--- START ---

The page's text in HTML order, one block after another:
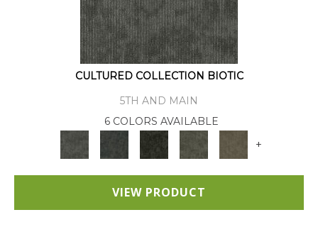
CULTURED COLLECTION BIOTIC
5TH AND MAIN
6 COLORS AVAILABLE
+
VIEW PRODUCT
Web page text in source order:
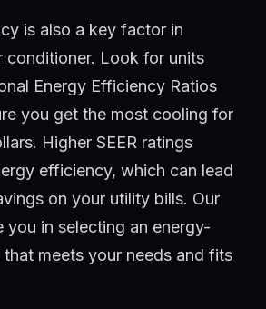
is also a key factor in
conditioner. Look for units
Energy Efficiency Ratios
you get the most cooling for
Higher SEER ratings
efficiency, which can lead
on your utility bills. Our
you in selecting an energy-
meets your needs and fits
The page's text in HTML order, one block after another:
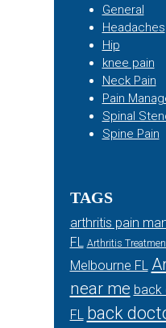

--- END ---

■ Instructions to follow: Everything in the records above should come back word for word, except the pictures.

■ Output of the task:
The page's text in HTML order, one block after another:
CULTURED COLLECTION BIOTIC
5TH AND MAIN
6 COLORS AVAILABLE
+
VIEW PRODUCT
Web page text in source order:
is also a key factor in
conditioner. Look for units
Energy Efficiency Ratios
you get the most cooling for
Higher SEER ratings
efficiency, which can lead
on your utility bills. Our
you in selecting an energy-
meets your needs and fits
The page's text in HTML order, one block after another:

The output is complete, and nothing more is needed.